*Work task*
Apart from the pictures, write out the records that follow exactly.

Records contained in a dataset
-- -- --

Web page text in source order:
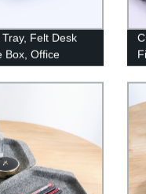
Felt Desk
Box, Office
Box, Dresser
Tray,
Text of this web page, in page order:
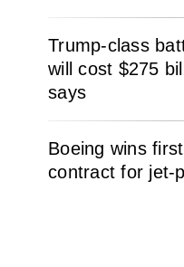
Trump-class
will cost $275
says
Boeing wins
contract for jet-
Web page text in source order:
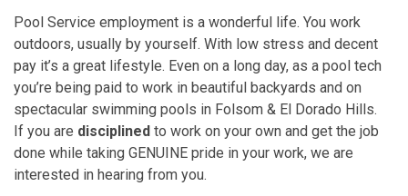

-- -- --

*Result below*
Web page text in source order:
Felt Desk
Box, Office
Box, Dresser
Tray,
Text of this web page, in page order:
Trump-class
will cost $275
says
Boeing wins
contract for jet-
Web page text in source order:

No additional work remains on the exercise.